Posterior-predictive p-values table.

Figure 1.37: Posterior-predictive p-values table.

Step 3: Save output

Save figure or table output
Download figure and/or table.

Figure 1.38: Download figure and/or table.

At the end, when all the settings are complete, download the figure and/or the table under the desired format. The default figure/table name generated by PrioriTree indicates the type analysis and the selected posterior-predictive statistic (only for the figure as the table contains both statistics).

Save the simulated datasets
Download the simulated datasets.

Figure 1.39: Download the simulated datasets.

You can also download the posterior-predictive simulated datasets and summarize them in other ways (e.g., using alternative summary statistics other than the two provided by PrioriTree). For each analysis, PrioriTree simulates datasets (each of which contains state of every tip in the tree) and then writes them out as a single .tsv file, where each column indicates a tip (first row contains tip names as column names) while each row contains a simulated dataset (so the number of rows, after the first header row, is identical to the number of post-burnin samples of the corresponding analysis). When there are multiple analyses (replicates and/or under different prior models), PrioriTree will produce a zipped folder that contains all the .tsv files (where each .tsv file contains the simulated datasets for the corresponding analysis). The name of each .tsv file contains the prior model name as well as the replicate id as part of its string, so that you can match them with the uploaded analysis files.

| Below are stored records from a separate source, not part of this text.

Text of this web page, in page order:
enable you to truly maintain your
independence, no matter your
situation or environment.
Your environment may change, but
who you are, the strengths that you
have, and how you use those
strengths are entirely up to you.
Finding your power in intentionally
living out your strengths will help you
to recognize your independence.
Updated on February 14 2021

An example zipped folder that contains the simulated datasets is available here.

References

Baele, Guy, Philippe Lemey, Trevor Bedford, Andrew Rambaut, Marc A Suchard, and Alexander V Alekseyenko. 2012. “Improving the Accuracy of Demographic and Molecular Clock Model Comparison While Accommodating Phylogenetic Uncertainty.” Molecular Biology and Evolution 29 (9): 2157–67.
Lartillot, N., and H. Philippe. 2006. “Computing Bayes Factors Using Theromodynamic Integration.” Systematic Biology 55: 195–207.
Xie, W., P. O. Lewis, Y. Fan, L. Kuo, and M.-H. Chen. 2011. “Improving Marginal Likelihood Estimation for Bayesian Phylogenetic Model Selection.” Systematic Biology 60: 150—160.